* Instructions to follow
All entries are to be transcribed exactly. Pictures are not part of the copy.

Items from a dataset:
§
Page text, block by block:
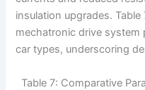
insulation upgrades.
mechatronic drive system
car types, underscoring
Table 7: Comparative
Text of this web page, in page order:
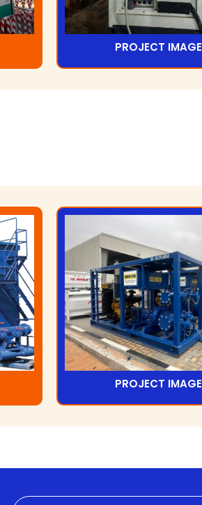
PROJECT IMAGE
PROJECT IMAGE
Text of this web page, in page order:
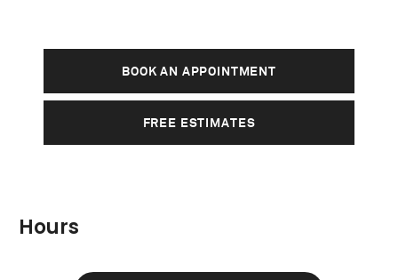
BOOK AN APPOINTMENT
FREE ESTIMATES
Hours
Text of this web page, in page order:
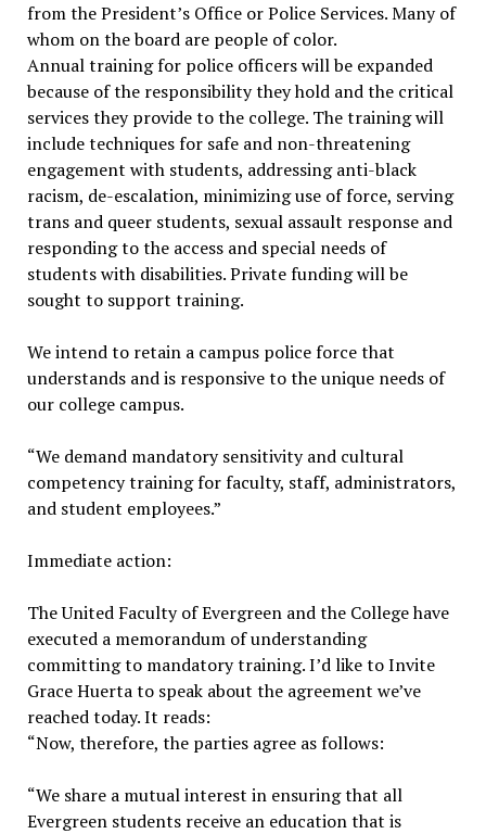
§
* Solution to this problem
Page text, block by block:
insulation upgrades.
mechatronic drive system
car types, underscoring
Table 7: Comparative
Text of this web page, in page order:
PROJECT IMAGE
PROJECT IMAGE
Text of this web page, in page order:
BOOK AN APPOINTMENT
FREE ESTIMATES
Hours
Text of this web page, in page order:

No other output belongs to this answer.